We’re seeing an interesting convergence of big pharma business strategies these days. Merck has announced that it’s going to spin off about half its health-care products – the slower growing half – into a new company. But that’s half by head count; those drugs are only about 13% (6.5 billion) of the company’s sales. The Merck that remains will be focused on oncology, vaccines, and other high-growth high-margin areas.
Merck’s stock is opening lower this morning, but I don’t think it’s necessarily this plan that’s doing it. They missed sales forecasts for some of their big-name products (Keytruda among them, their biggest name of all), so that was going to make the stock drop no matter what. But it’s true that this spinoff plan might (in light of the earnings call) seem a bit more like something done out of the need to at least look like they’re working on bolstering earnings.

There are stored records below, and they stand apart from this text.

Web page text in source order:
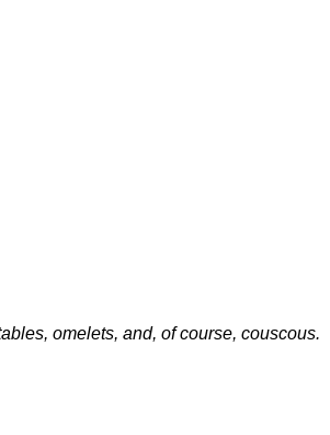
omelets, and, of course, couscous.
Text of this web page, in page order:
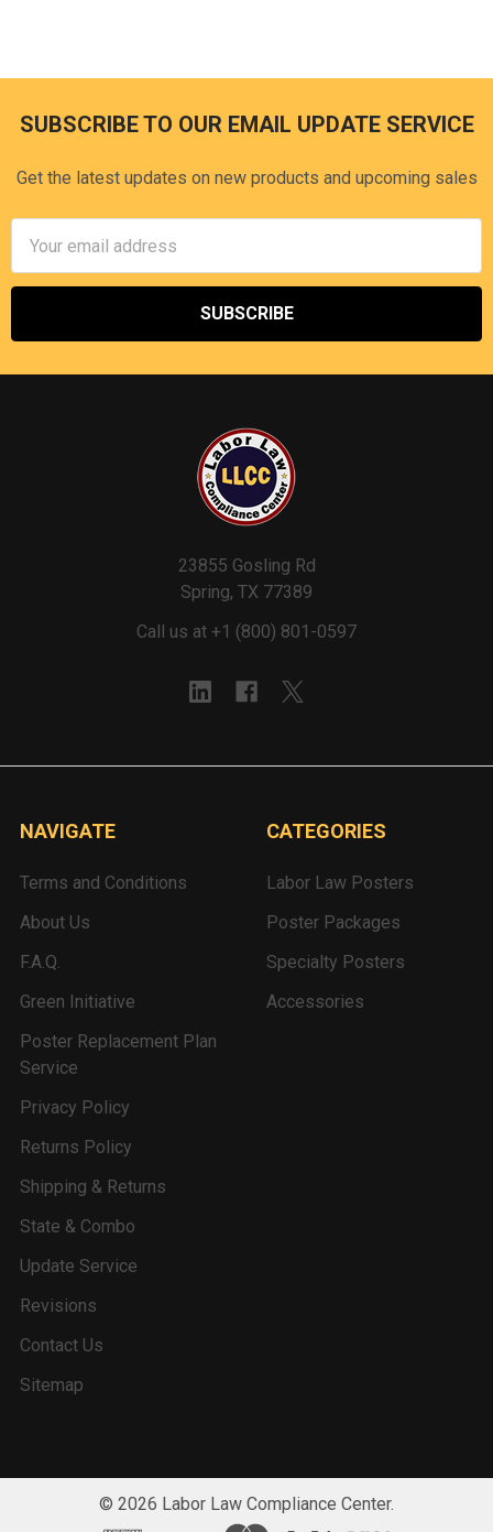
Footer
SUBSCRIBE TO OUR EMAIL UPDATE SERVICE
Get the latest updates on new products and upcoming sales
Address
23855 Gosling Rd
Spring, TX 77389
Call us at +1 (800) 801-0597
NAVIGATE
Terms and Conditions
About Us
F.A.Q.
Green Initiative
Poster Replacement Plan
Service
Privacy Policy
Returns Policy
Shipping & Returns
State & Combo
Update Service
Revisions
Contact Us
Sitemap
CATEGORIES
Labor Law Posters
Poster Packages
Specialty Posters
Accessories
© 2026 Labor Law Compliance Center.

Meanwhile, GSK announced that they’re going to completely separate all their consumer health care business into a new company. That has been in the works for a while: they and Pfizer have been combining their consumer healthcare products into a new entity which was always intended to be spun off into a new company, Overall, then, we’re talking about some of the biggest outfits in the industry all trying to consolidate the hot-and-happening stuff into one pile and move everything else off into another. This is (needless to say) not a new idea. Drug companies have been undertaking similar moves for decades, with consumer products (think stuff on the drug store shelves), generic drugs, animal health products and the like being the usual candidates for sale or spinoff. One mild general problem with this strategy is that some of this stuff accumulates again, as newer drugs become older drugs and other assets come into the company through acquisitions. It’s like cleaning out your basement; stuff sort of seeps back into it over time.

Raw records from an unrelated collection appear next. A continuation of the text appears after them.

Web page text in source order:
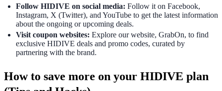
Follow HIDIVE on social media: Follow it on Facebook,
Instagram, X (Twitter), and YouTube to get the latest information
about the ongoing or upcoming deals.
Visit coupon websites: Explore our website, GrabOn, to find
exclusive HIDIVE deals and promo codes, curated by
partnering with the brand.
How to save more on your HIDIVE plan
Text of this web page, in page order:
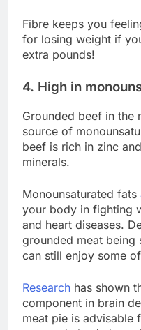
Fibre keeps you
for losing weight if
extra pounds!
4. High in
Grounded beef in the
source of
beef is rich in zinc
minerals.
Monounsaturated fats
your body in fighting
and heart diseases.
grounded meat being
can still enjoy some
Research has shown
component in brain
meat pie is advisable
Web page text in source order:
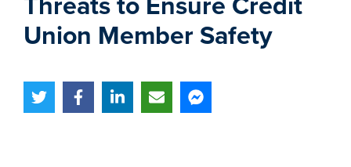
Union Member Safety
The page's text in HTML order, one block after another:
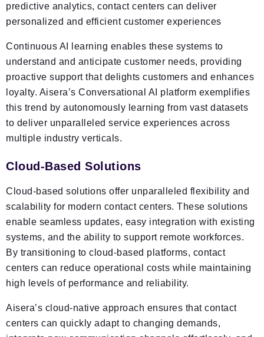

It’s worth keeping in mind that this is largely a move for the benefit of Wall Street and the big shareholders. In my experience, it’s not like the folks in the R&D labs usually notice much of a difference when their parent company exits the toothpaste business. Earnings per share, all the way; you’re shrinking the company while keeping the high-revenue products to produce a more concentrated shot of earnings goodness. You might wonder, in these cases, who’s going to lining up to buy the shares of the new company: older products that don’t have much growth in them! Step right up! Well, existing shareholders are going to be the first (involuntary) customers under most such plans, but many of them will sell that stake on to someone else, presumably people who want to have some steady-performing stuff in their portfolio. High and increasing earnings-per-share are most beloved by investors, but reliable EPS (and reliable dividends) are not something to be snickered at, either.